§ WHAT YOU WILL DO: Your task is to transcribe all the entries exactly, excluding pictures.

________________

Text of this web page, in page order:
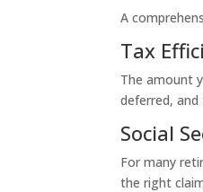
A
Tax
The amount
deferred,
Social
For many
the right
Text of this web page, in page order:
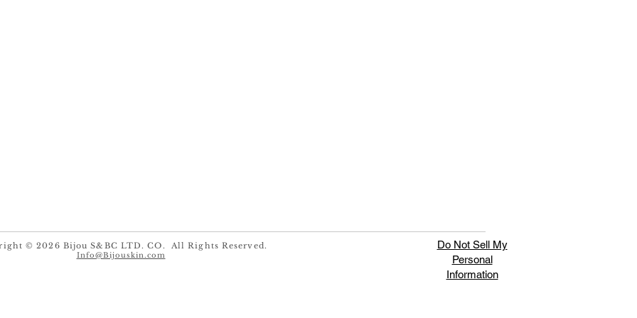
© 2026 Bijou S&BC LTD. CO. All Rights Reserved.
Info@Bijouskin.com
Do Not Sell My
Personal
Information
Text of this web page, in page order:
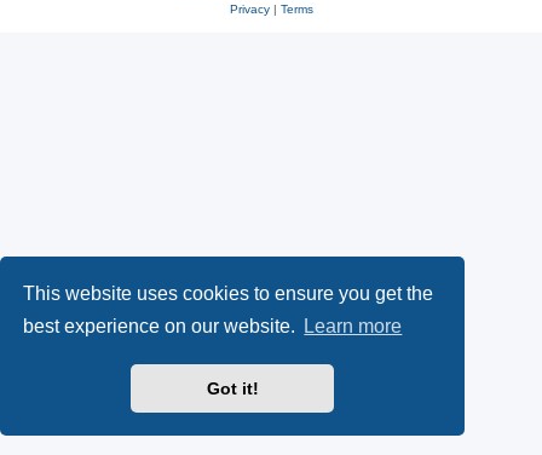
This website uses cookies to ensure you get the
best experience on our website.
Learn more
Got it!
Privacy| Terms
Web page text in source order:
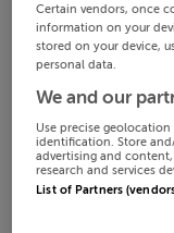
Certain vendors, once
information on your
stored on your device,
personal data.
We and our
Use precise
identification. Store
advertising and
research and services
List of Partners
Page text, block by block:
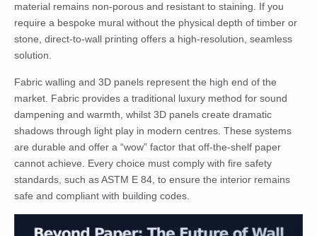
material remains non-porous and resistant to staining. If you
require a bespoke mural without the physical depth of timber or
stone, direct-to-wall printing offers a high-resolution, seamless
solution.
Fabric walling and 3D panels represent the high end of the
market. Fabric provides a traditional luxury method for sound
dampening and warmth, whilst 3D panels create dramatic
shadows through light play in modern centres. These systems
are durable and offer a “wow” factor that off-the-shelf paper
cannot achieve. Every choice must comply with fire safety
standards, such as ASTM E 84, to ensure the interior remains
safe and compliant with building codes.
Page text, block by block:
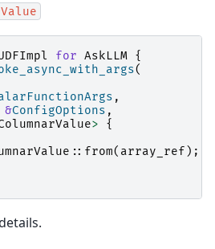
for AskLLM {
(
,
&ConfigOptions ,
>
{
:: from( array_ref );
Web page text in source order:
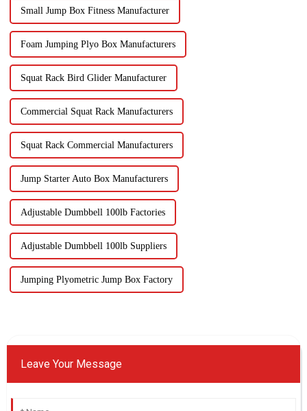
Small Jump Box Fitness Manufacturer
Foam Jumping Plyo Box Manufacturers
Squat Rack Bird Glider Manufacturer
Commercial Squat Rack Manufacturers
Squat Rack Commercial Manufacturers
Jump Starter Auto Box Manufacturers
Adjustable Dumbbell 100lb Factories
Adjustable Dumbbell 100lb Suppliers
Jumping Plyometric Jump Box Factory
Leave Your Message
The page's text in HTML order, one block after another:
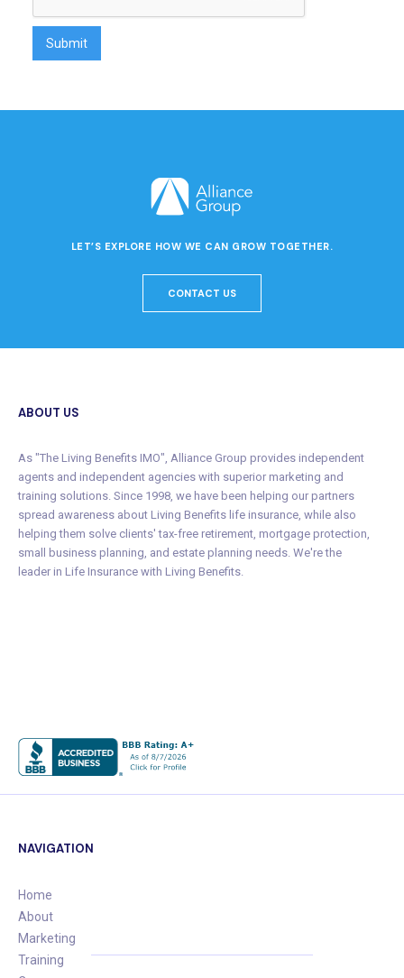
LET’S EXPLORE HOW WE CAN GROW TOGETHER.
CONTACT US
ABOUT US
As "The Living Benefits IMO", Alliance Group provides independent
agents and independent agencies with superior marketing and
training solutions. Since 1998, we have been helping our partners
spread awareness about Living Benefits life insurance, while also
helping them solve clients' tax-free retirement, mortgage protection,
small business planning, and estate planning needs. We're the
leader in Life Insurance with Living Benefits.
NAVIGATION
Home
About
Marketing
Training
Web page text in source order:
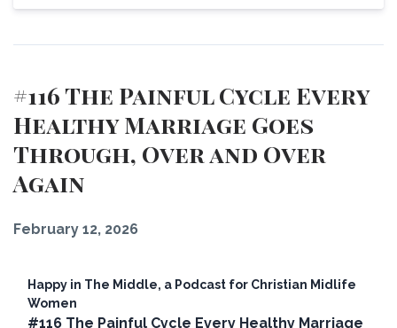
#116 The Painful Cycle Every
Healthy Marriage Goes
Through, Over and Over
Again
February 12, 2026
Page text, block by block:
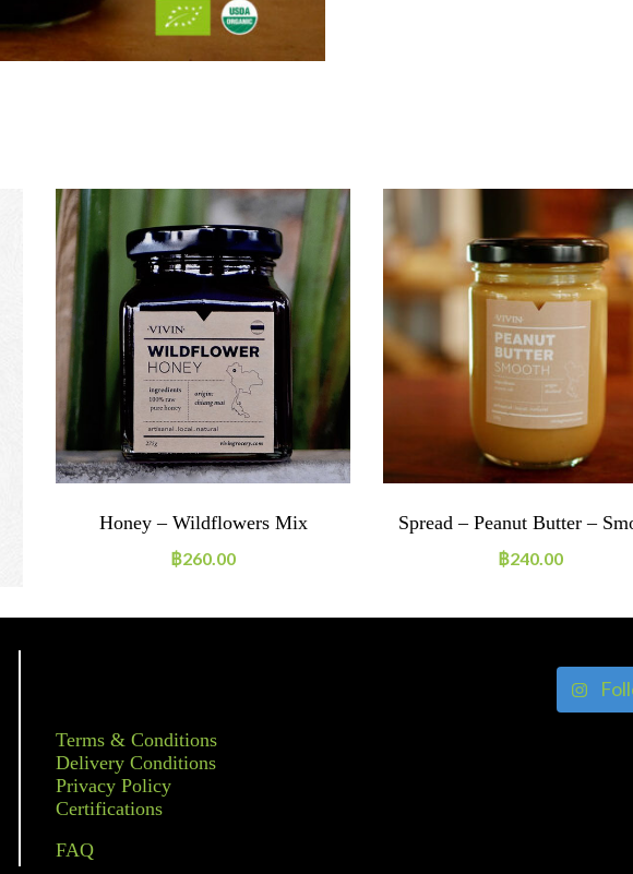
Honey – Wildflowers Mix
฿260.00
Spread – Peanut Butter –
฿240.00
Terms & Conditions
Delivery Conditions
Privacy Policy
Certifications
FAQ
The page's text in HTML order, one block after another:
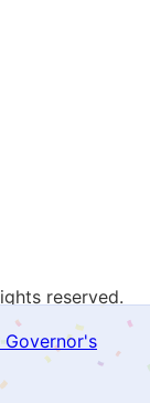
reserved.
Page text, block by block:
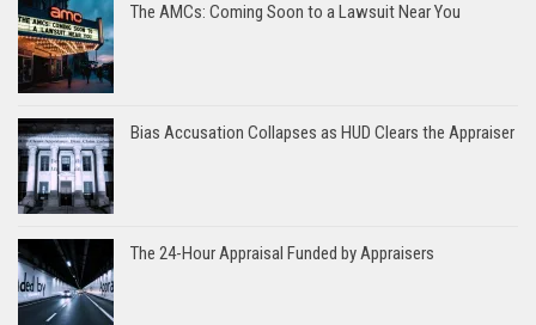
The AMCs: Coming Soon to a Lawsuit Near You
Bias Accusation Collapses as HUD Clears the Appraiser
The 24-Hour Appraisal Funded by Appraisers
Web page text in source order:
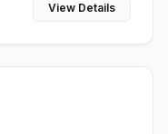
View Details
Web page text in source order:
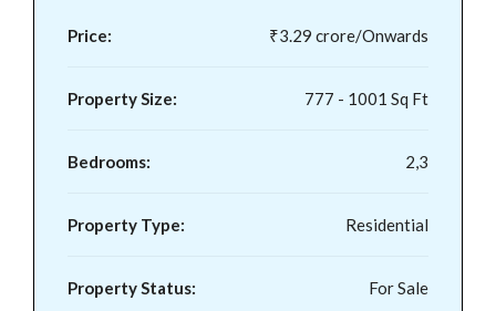
Price: ₹3.29 crore/Onwards
Property Size: 777 - 1001 Sq Ft
Bedrooms: 2,3
Property Type: Residential
Property Status: For Sale
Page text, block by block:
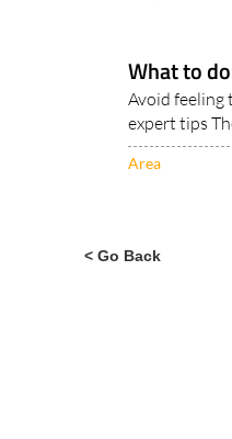
What to
Avoid feeling
expert tips
Area
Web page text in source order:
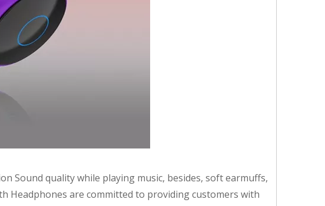
Sound quality while playing music, besides, soft earmuffs,
Headphones are committed to providing customers with

________________

§ YOUR RESPONSE:
Text of this web page, in page order:
A
Tax
The amount
deferred,
Social
For many
the right
Text of this web page, in page order:
© 2026 Bijou S&BC LTD. CO. All Rights Reserved.
Info@Bijouskin.com
Do Not Sell My
Personal
Information
Text of this web page, in page order:
This website uses cookies to ensure you get the
best experience on our website.
Learn more
Got it!
Privacy| Terms
Web page text in source order:
Certain vendors, once
information on your
stored on your device,
personal data.
We and our
Use precise
identification. Store
advertising and
research and services
List of Partners
Page text, block by block:
material remains non-porous and resistant to staining. If you
require a bespoke mural without the physical depth of timber or
stone, direct-to-wall printing offers a high-resolution, seamless
solution.
Fabric walling and 3D panels represent the high end of the
market. Fabric provides a traditional luxury method for sound
dampening and warmth, whilst 3D panels create dramatic
shadows through light play in modern centres. These systems
are durable and offer a “wow” factor that off-the-shelf paper
cannot achieve. Every choice must comply with fire safety
standards, such as ASTM E 84, to ensure the interior remains
safe and compliant with building codes.
Page text, block by block:
for AskLLM {
(
,
&ConfigOptions ,
>
{
:: from( array_ref );
Web page text in source order:
Small Jump Box Fitness Manufacturer
Foam Jumping Plyo Box Manufacturers
Squat Rack Bird Glider Manufacturer
Commercial Squat Rack Manufacturers
Squat Rack Commercial Manufacturers
Jump Starter Auto Box Manufacturers
Adjustable Dumbbell 100lb Factories
Adjustable Dumbbell 100lb Suppliers
Jumping Plyometric Jump Box Factory
Leave Your Message
The page's text in HTML order, one block after another:
LET’S EXPLORE HOW WE CAN GROW TOGETHER.
CONTACT US
ABOUT US
As "The Living Benefits IMO", Alliance Group provides independent
agents and independent agencies with superior marketing and
training solutions. Since 1998, we have been helping our partners
spread awareness about Living Benefits life insurance, while also
helping them solve clients' tax-free retirement, mortgage protection,
small business planning, and estate planning needs. We're the
leader in Life Insurance with Living Benefits.
NAVIGATION
Home
About
Marketing
Training
Web page text in source order:
#116 The Painful Cycle Every
Healthy Marriage Goes
Through, Over and Over
Again
February 12, 2026
Page text, block by block:
Honey – Wildflowers Mix
฿260.00
Spread – Peanut Butter –
฿240.00
Terms & Conditions
Delivery Conditions
Privacy Policy
Certifications
FAQ
The page's text in HTML order, one block after another:
reserved.
Page text, block by block:
The AMCs: Coming Soon to a Lawsuit Near You
Bias Accusation Collapses as HUD Clears the Appraiser
The 24-Hour Appraisal Funded by Appraisers
Web page text in source order:
View Details
Web page text in source order:
Price: ₹3.29 crore/Onwards
Property Size: 777 - 1001 Sq Ft
Bedrooms: 2,3
Property Type: Residential
Property Status: For Sale
Page text, block by block:
What to
Avoid feeling
expert tips
Area
Web page text in source order:
Sound quality while playing music, besides, soft earmuffs,
Headphones are committed to providing customers with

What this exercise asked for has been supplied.